We now project adjusted operating margin for Travelocity Europe to be in the low single digits. And adjusted EBITDA of approximately 30 million, with a GAAP operating loss of approximately 35 million. All in all, we believe these are short-term challenges and part of the expected learning curve in acquiring and integrating a large business. We are confident in the strength of this business and the key fundamentals are strong.

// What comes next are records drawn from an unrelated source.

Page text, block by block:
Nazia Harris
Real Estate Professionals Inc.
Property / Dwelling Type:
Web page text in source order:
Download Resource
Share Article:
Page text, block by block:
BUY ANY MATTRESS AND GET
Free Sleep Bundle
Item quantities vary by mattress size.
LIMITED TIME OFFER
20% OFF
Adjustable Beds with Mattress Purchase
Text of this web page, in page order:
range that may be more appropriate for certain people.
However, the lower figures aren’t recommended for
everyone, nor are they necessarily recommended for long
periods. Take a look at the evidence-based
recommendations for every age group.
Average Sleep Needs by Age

Gross travel booked in the Last minute.com online brand and dynamic packaging both grew over 30% this quarter. Our efforts in Italy and Spain are paying off, with terrific growth in each of these countries. And most importantly, we expect improvement in adjusted EBITDA of approximately 55 million over last year. The change in Travelocity Europe estimates does not change our 2006 earnings per share assumption of double-digit growth at Sabre Holdings. And we remain within our guidance for total Travelocity, more than tripling operating income with adjusted operations margin approaching 10% and GAAP operating margin in the mid single digits. In fact, our total Company outlook for 2006 cash flow strengthened. With one quarter under our belt, we now expect free cash flow well in excess of 300 million. And cash flow from operations of greater than 425 million, with EBITDA of greater than 500 million.
Now, moving on to the second quarter projections for Sabre Holdings. For second quarter, we anticipate revenue in the range of 710 million to 740 million earnings per share of $0.38 to $0.43 on an adjusted basis and $0.25 to $0.30 on a GAAP basis. This guidance is influenced by seasonality of Travelocity Europe. As you'll recall, the seasonality puts pressure on the first half of the year with a corresponding positive impact in the back half of the year. To help put this in context, we expect total Travelocity's adjusted operating margin for the third quarter to be in the high teens and low teens margin in the fourth quarter.

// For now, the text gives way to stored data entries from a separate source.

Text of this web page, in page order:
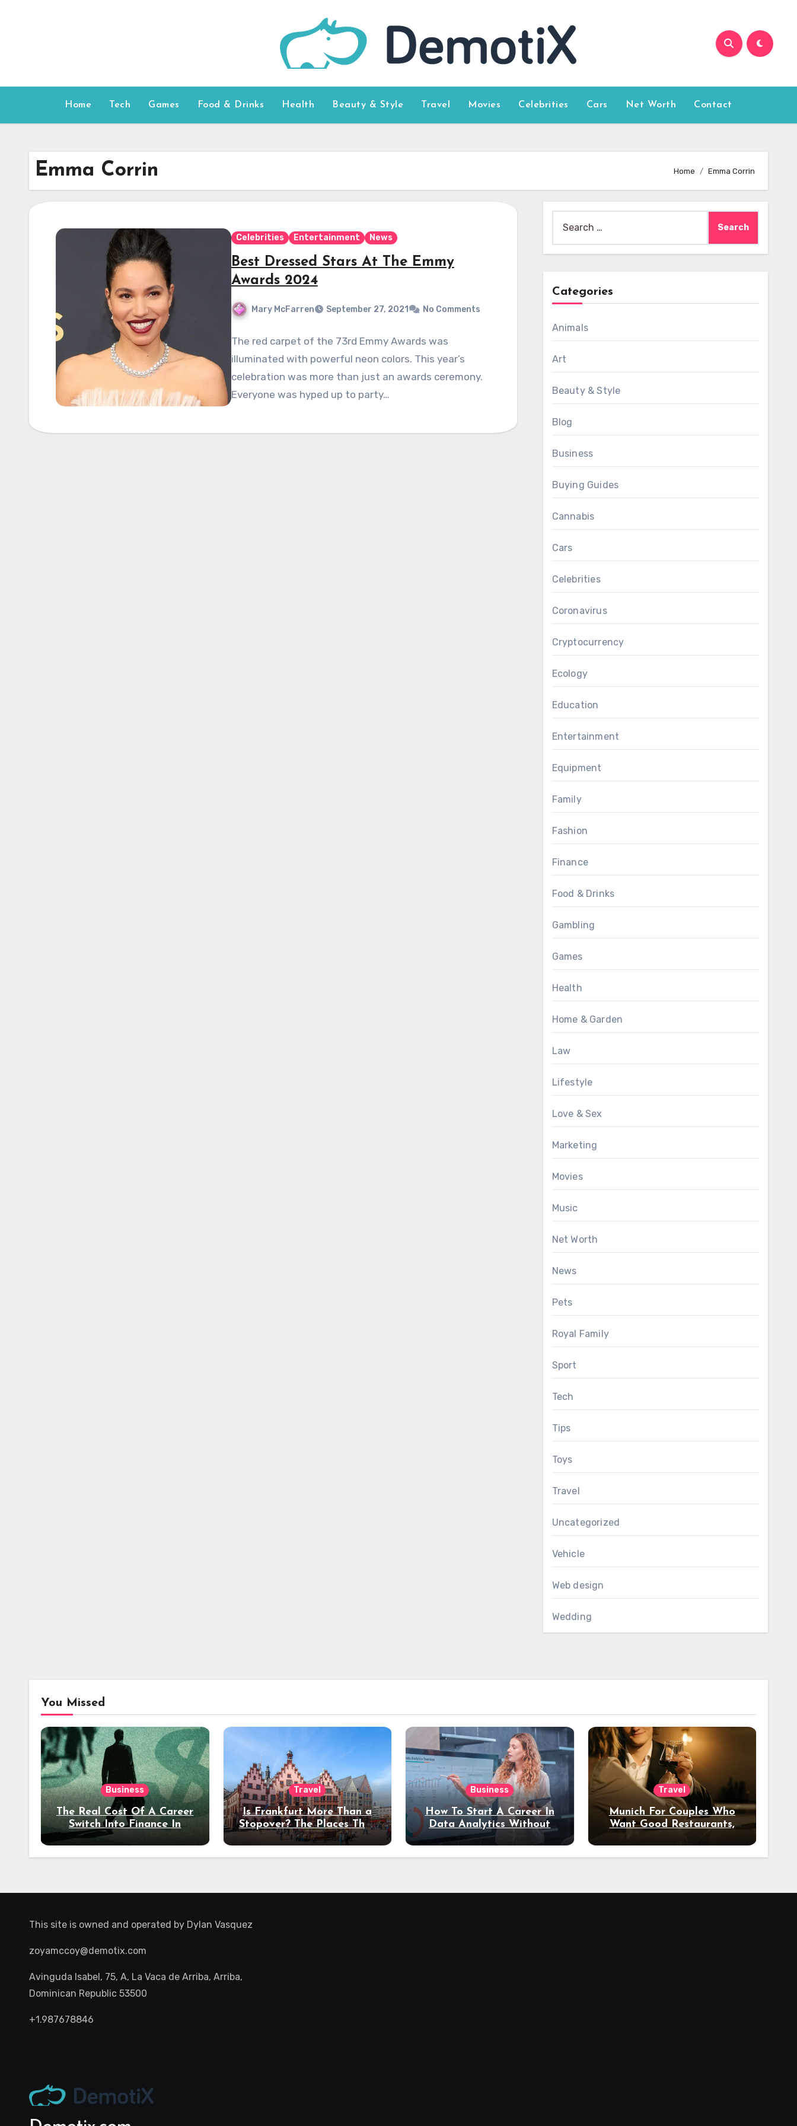
Home Tech Games Food & Drinks Health Beauty & Style Travel Movies Celebrities Cars Net Worth Contact
Emma Corrin Home Emma Corrin
Celebrities Entertainment News
Best Dressed Stars At The Emmy
Awards 2024
Mary McFarren September 27, 2021 No Comments
The red carpet of the 73rd Emmy Awards was
illuminated with powerful neon colors. This year’s
celebration was more than just an awards ceremony.
Everyone was hyped up to party…
for:
Categories
Animals
Art
Beauty & Style
Blog
Business
Buying Guides
Cannabis
Cars
Celebrities
Coronavirus
Cryptocurrency
Ecology
Education
Entertainment
Equipment
Family
Fashion
Finance
Food & Drinks
Gambling
Games
Health
Home & Garden
Law
Lifestyle
Love & Sex
Marketing
Movies
Music
Net Worth
News
Pets
Royal Family
Sport
Tech
Tips
Toys
Travel
Uncategorized
Vehicle
Web design
Wedding
You Missed
Business
The Real Cost Of A Career
Switch Into Finance In
Your 30s
Travel
Is Frankfurt More Than a
Stopover? The Places That
Deserve a Longer Stay
Business
How To Start A Career In
Data Analytics Without
Coding Experience?
Travel
Munich For Couples Who
Want Good Restaurants,
Night Out
This site is owned and operated by Dylan Vasquez
zoyamccoy@demotix.com
Avinguda Isabel, 75, A, La Vaca de Arriba, Arriba,
Dominican Republic 53500
+1.987678846

Now, I would like to make a few comments about various aspects of our business. First, we are pleased with the outcome of the airline negotiations to date. The long-term nature of these contracts will provide strong and predictable cash flows in the Travel Network business for the foreseeable future. And the economics are within our expectation laid out in the December outlook call. The deals we are striking are healthy for the industry. They are cost efficient for the airlines, require us to continue our own cost reduction focus and drive an acceptable balance between long-term stability and efficiency and incentive reductions for travel agencies.
And finally, one last observation. There are lots of moving parts in each of our businesses. However, we remain on track to achieve our growth goals and earnings and cash flow in 2006 and beyond. And now, I would like to turn it over to Tom.
Tom Klein - President of Travel Network and Airline Solutions Businesses
Thank you, Jeff, and good morning everyone. I would like to talk about how we are using the strength of our portfolio and our scale to strengthen and improve our Travel Network business and meet our objective to be the ultimate one stop shop for travel agents and the most effective marketplace for suppliers. As Sam has mentioned, several key building blocks have been put in place in the first quarter. Such as broadening our service offerings to travel agents and suppliers through the acquisition of TRAMS, strengthening our efficient marketplace with commitments from global online players like Priceline and signing long-term full-content deals with Northwest Airlines and U.S. Airways.
I'm pleased that our momentum with airlines continued into the second quarter, as evidenced by new long-term full-content agreements we signed with Delta Airlines and United Airlines two weeks ago. Corporations and travel agents have been very clear with us. Their number priority is to appreciate the efficiency they gain by using Sabre Systems to sell and service their customers. And to do that, they need assurance that they will have long-term access to airlines' full content. Today in fact, we have a large portion of the world's airlines signed up for full-content agreements. More than 275 carriers around the globe, including the five U.S. major carriers, plus carriers like Virgin Atlantic, KLM and SAS.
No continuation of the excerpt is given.